The first user of interest is @ping3r, who is the present owner of the AMOS stealer. After conducting some research, I found out that @ping3r is the owner of the private forum COOKIE.PRO, which has been active since 2018. To join the forum, interested parties must pay a fee ranging from $150 for users to $250 for sellers. The website also has a Telegram group with 3,633 members, where @ping3r is referred to as the admin(see Figure 8). Additionally, @ping3r serves as an escrow on the forum COOKIE.PRO. The forum advertises several familiar infostealers, including WhiteSnake and Titan.

Figure 7. Atomic macOS advertisement on the COOKIE.PRO website

Figure 8. Screenshot of COOCKIE.PRO Telegram group.

User 2: line_liner (Role — AMOS developer)

The next person of interest is @line_liner, who I believe was an admin of the first channel and a coder behind AMOS, and the mentioning of who was erased after the ownership of the stealer was transferred to another person. When I checked the Telegram of @line_liner, I noticed an interesting detail in their profile picture: a traditional Uzbek hat called Tubeteika (see Figure 9). This makes me think there might be a connection between @line_liner and the WhiteSnake developer. What if they are the same person? Intriguing, right?

Figure 9. A profile picture on the Telegram of @line_liner

User 3: ez360x (Role — new coder)

Lastly, @ez360x, new coder. Unfortunately, I found nothing about this user, but he seems to be a “no less popular coder”. Could it be previously mentioned XORacle? At this point, I can only guess.

Was it Titan after all?

As I delved deeper into the investigation for this article, I uncovered some additional interesting information which contradicts or supports my previous statements. On May 11th, a Telegram channel called Abbadon posted that on March 18th, the developer of Titan Stealer ceased working on it and sold it to Aurora (another info-stealer). Additionally, it was mentioned that Aurora, who now owns Titan Stealer, focused entirely on operating Titan, ceasing all Aurora operations as of May 1st. Furthermore, according to the information in the channel — the original developer of Titan started working on developing Atomic macOS Stealer (AMOS), which was later sold to a user named @ping3r (see Figure 11). Abbadon shared a screenshot of forwarded messages from @ping3r indicating the purchase of AMOS from Titan (see Figure 10).

Figure 10. The screenshot of messages forwarded from Ping3r — mentioning Titan as the main developer.

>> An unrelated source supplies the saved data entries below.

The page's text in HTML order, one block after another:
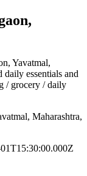
Yavatmal,
daily essentials and
/ grocery / daily
Maharashtra,
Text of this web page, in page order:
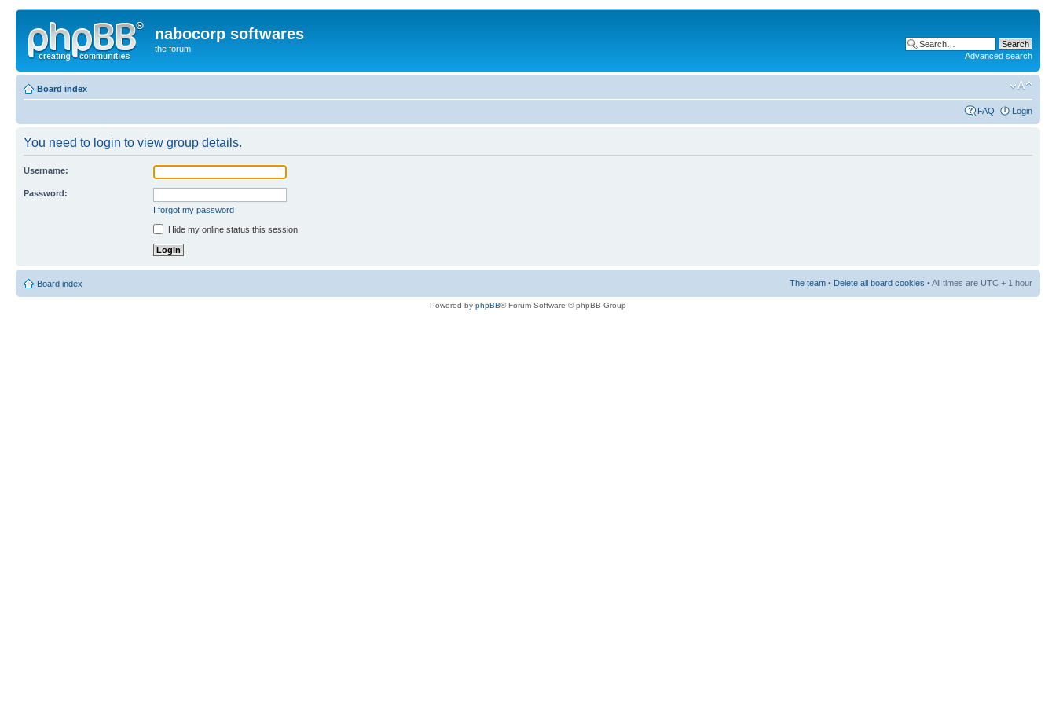
nabocorp softwares
the forum
Advanced search
Board index
FAQ Login
You need to login to view group details.
Username:
Password:
I forgot my password
Hide my online status this session
Board index The team • Delete all board cookies • All times are UTC + 1 hour
Powered by phpBB® Forum Software © phpBB Group
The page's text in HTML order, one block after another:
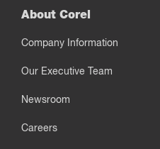
About Corel
Company Information
Our Executive Team
Newsroom
Careers
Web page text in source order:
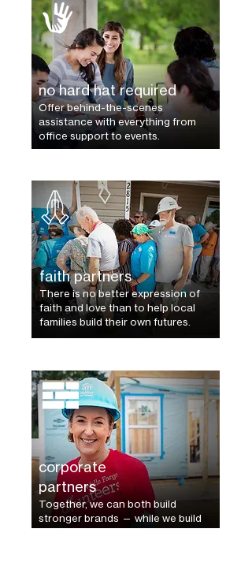
no hard hat required
Offer behind-the-scenes
assistance with everything from
office support to events.
faith partners
There is no better expression of
faith and love than to help local
families build their own futures.
corporate
partners
Together, we can both build
strongerbrands — while we build
a better world.
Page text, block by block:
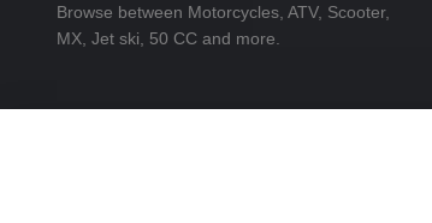
Browse between Motorcycles, ATV, Scooter,
MX, Jet ski, 50 CC and more.
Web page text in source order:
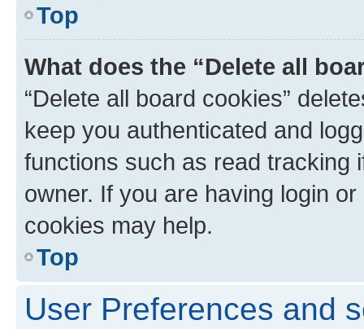
Top
What does the “Delete all
“Delete all board cookies”
keep you authenticated and
functions such as read tracking
owner. If you are having login
cookies may help.
Top
User Preferences and
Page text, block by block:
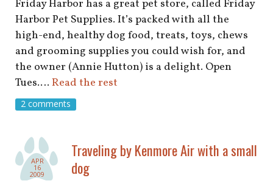
Friday Harbor has a great pet store, called Friday
Harbor Pet Supplies. It’s packed with all the
high-end, healthy dog food, treats, toys, chews
and grooming supplies you could wish for, and
the owner (Annie Hutton) is a delight. Open
Tues.… Read the rest
2 comments
APR
16
2009
Traveling by Kenmore Air with a small
dog
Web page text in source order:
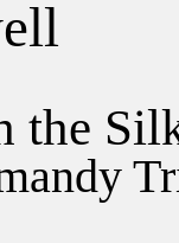
ell
the
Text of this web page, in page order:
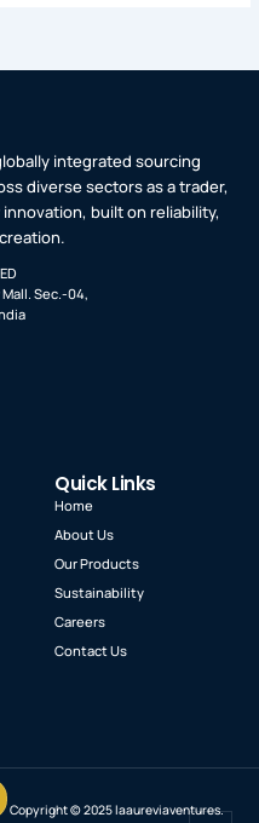
integrated sourcing
diverse sectors as a trader,
built on reliability,
Sec.-04,
Quick Links
Home
About Us
Our Products
Sustainability
Careers
Contact Us
Copyright © 2025 laaureviaventures.
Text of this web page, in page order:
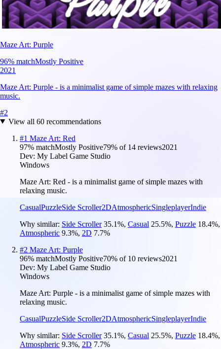
Maze Art: Purple
96% matchMostly Positive
2021
Maze Art: Purple - is a minimalist game of simple mazes with relaxing
music.
#2
View all 60recommendations
#1 Maze Art: Red
97% matchMostly Positive79% of 14 reviews2021
Dev: My Label Game Studio
Windows
Maze Art: Red - is a minimalist game of simple mazes with
relaxing music.
CasualPuzzleSide Scroller2DAtmosphericSingleplayerIndie
Why similar: Side Scroller 35.1%, Casual 25.5%, Puzzle 18.4%,
Atmospheric 9.3%, 2D 7.7%
#2 Maze Art: Purple
96% matchMostly Positive70% of 10 reviews2021
Dev: My Label Game Studio
Windows
Maze Art: Purple - is a minimalist game of simple mazes with
relaxing music.
CasualPuzzleSide Scroller2DAtmosphericSingleplayerIndie
Why similar: Side Scroller 35.1%, Casual 25.5%, Puzzle 18.4%,
Atmospheric 9.3%, 2D 7.7%
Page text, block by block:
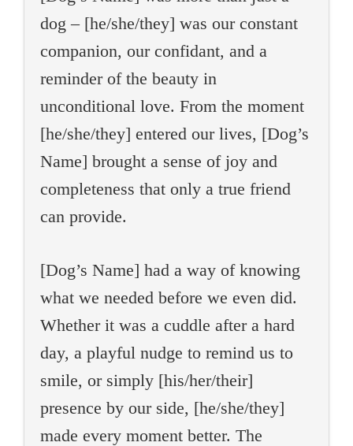
dog – [he/she/they] was our constant
companion, our confidant, and a
reminder of the beauty in
unconditional love. From the moment
[he/she/they] entered our lives, [Dog’s
Name] brought a sense of joy and
completeness that only a true friend
can provide.
[Dog’s Name] had a way of knowing
what we needed before we even did.
Whether it was a cuddle after a hard
day, a playful nudge to remind us to
smile, or simply [his/her/their]
presence by our side, [he/she/they]
made every moment better. The
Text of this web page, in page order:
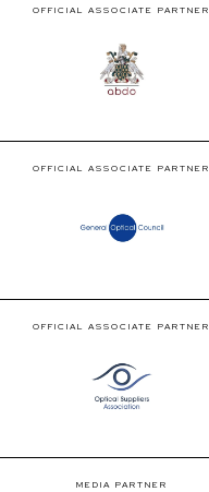
OFFICIAL ASSOCIATE PARTNER
OFFICIAL ASSOCIATE PARTNER
OFFICIAL ASSOCIATE PARTNER
MEDIA PARTNER
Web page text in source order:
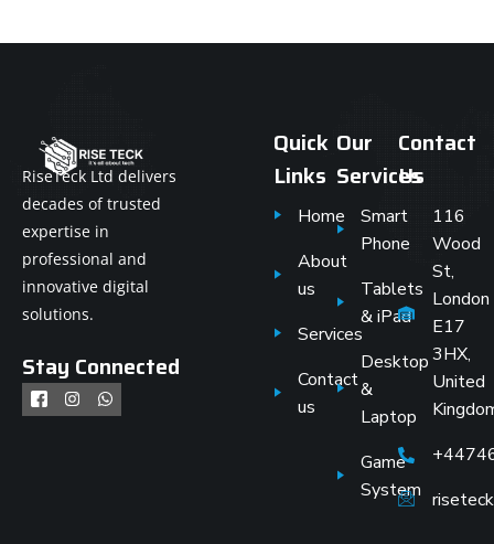
RiseTeck Ltd delivers
decades of trusted
expertise in
professional and
innovative digital
solutions.
Stay Connected
Quick
Links
Home
About
us
Services
Contact
us
Our
Services
Smart
Phone
Tablets
& iPad
Desktop
&
Laptop
Game
System
Contact
Us
116
Wood
St,
London
E17
3HX,
United
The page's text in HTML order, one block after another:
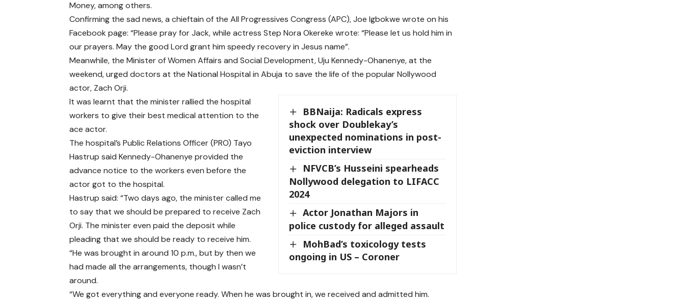
Money, among others.
Confirming the sad news, a chieftain of the All Progressives Congress (APC), Joe Igbokwe wrote on his
Facebook page: “Please pray for Jack, while actress Step Nora Okereke wrote: “Please let us hold him in
our prayers. May the good Lord grant him speedy recovery in Jesus name”.
Meanwhile, the Minister of Women Affairs and Social Development, Uju Kennedy-Ohanenye, at the
weekend, urged doctors at the National Hospital in Abuja to save the life of the popular Nollywood
actor, Zach Orji.
BBNaija: Radicals express
shock over Doublekay’s
unexpected nominations in post-
eviction interview
NFVCB’s Husseini spearheads
Nollywood delegation to LIFACC
2024
Actor Jonathan Majors in
police custody for alleged assault
MohBad’s toxicology tests
ongoing in US – Coroner
It was learnt that the minister rallied the hospital
workers to give their best medical attention to the
ace actor.
The hospital’s Public Relations Officer (PRO) Tayo
Hastrup said Kennedy-Ohanenye provided the
advance notice to the workers even before the
actor got to the hospital.
Hastrup said: “Two days ago, the minister called me
to say that we should be prepared to receive Zach
Orji. The minister even paid the deposit while
pleading that we should be ready to receive him.
“He was brought in around 10 p.m., but by then we
had made all the arrangements, though I wasn’t
around.
“We got everything and everyone ready. When he was brought in, we received and admitted him.
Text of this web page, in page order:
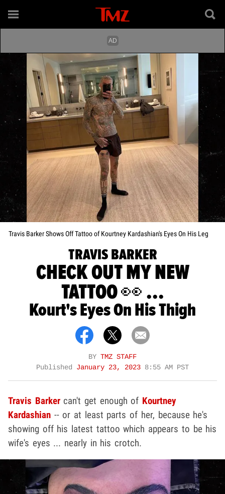
Travis Barker Shows Off Tattoo of Kourtney Kardashian's Eyes On His Leg
TRAVIS BARKER
CHECK OUT MY NEW
TATTOO 👀 ...
Kourt's Eyes On His Thigh
BY TMZ STAFF
Published January 23, 2023 8:55 AM PST
Travis Barkercan't get enough of Kourtney
Kardashian -- or at least parts of her, because he's
showing off his latest tattoo which appears to be his
wife's eyes ... nearly in his crotch.
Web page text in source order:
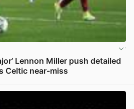
Lennon Miller push detailed
Celtic near-miss
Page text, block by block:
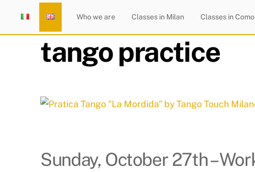
content
Home Who we are Classes in Milan Classes in Como
tango practice
Sunday, October 27th –
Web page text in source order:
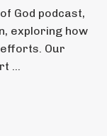
God podcast,
exploring how
Our
...
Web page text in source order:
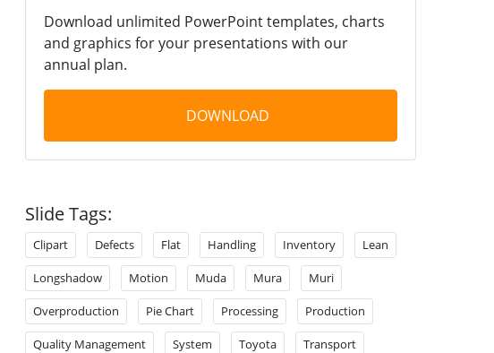
Download unlimited PowerPoint templates, charts
and graphics for your presentations with our
annual plan.
DOWNLOAD
Slide Tags:
Clipart Defects Flat Handling Inventory Lean
Longshadow Motion Muda Mura Muri
Overproduction Pie Chart Processing Production
Quality Management System Toyota Transport

Figure 11. The screenshot of the Abbadin post mentions the potential link between different stealers.

Conclusion

Although Abaddon’s post, in a way, disproves my initial belief that WhiteSnake is the one who developed AMOS, there is no solid evidence to state that they are not. What if WhiteSnake and Titan are the same people, after all? I don’t know it, but working on this investigation and having the AMOS as a case study shows the tight interconnectedness between the users behind the development of malicious software. There is a high chance that the same person or team (like XORacle) might be behind several malicious software that we know under different names. I won’t be surprised if they operate under the name of a legitimate software company with an office, regular working hours and a coffee machine standing in the corner. I hope you enjoyed being on this journey with me. See you!